«Мне сообщили, что Хосров умер от кишечной колики сорок дней назад. Молюсь о том, чтобы Аллах был милостив к нему. Внешняя разведка сообщает, что негодяй Аббас, шахиншах этого проклятого государства, Персии, ведет войска на Кандагар. Следует дать ему достойный отпор, ударить самой могучей армией, которую я могу возглавить. Тебе надлежит выступить на север немедленно, со всеми своими войсками».

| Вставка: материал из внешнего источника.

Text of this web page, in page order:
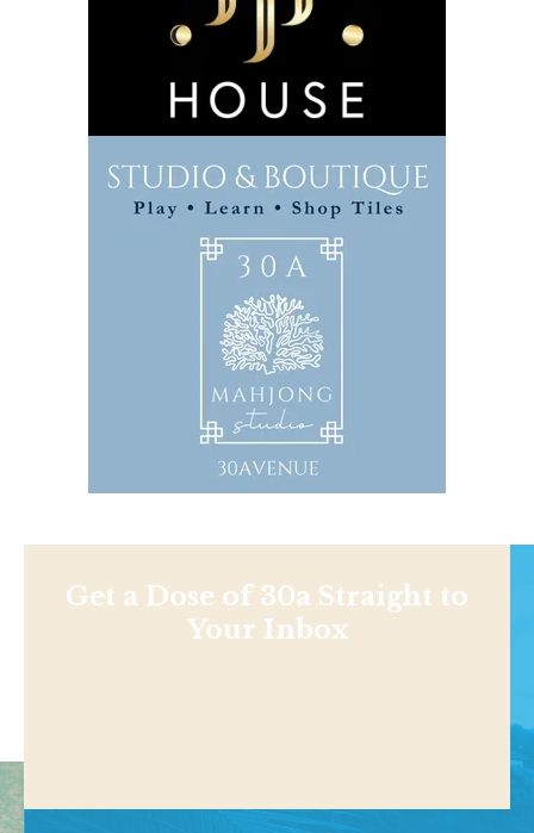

Дух Хосрова витал над нами, поднявшись из места тайного захоронения. Я чувствовала, как он оплетает нас зловещими заклятиями. Прошли месяцы после его гибели, а я постоянно ощущала его насмешливое присутствие. Он смотрел, как я сплю, и ожидал моего пробуждения; вместе с темными низкими тучами он висел в небе над холмами, окутывая землю мглой. Все во дворце тоже чувствовали это — мы передвигались тихо, медленно, стараясь не потревожить призрак Хосрова. Я молилась о нем — не положенные пять раз, а десятки раз ежедневно, — читала Коран, но ничто не помогало справиться с унынием и отчаянием. А от Джахангира шли приказ за приказом: выступать в поход. Мой любимый медлил, не отвечал сразу на призывы отца.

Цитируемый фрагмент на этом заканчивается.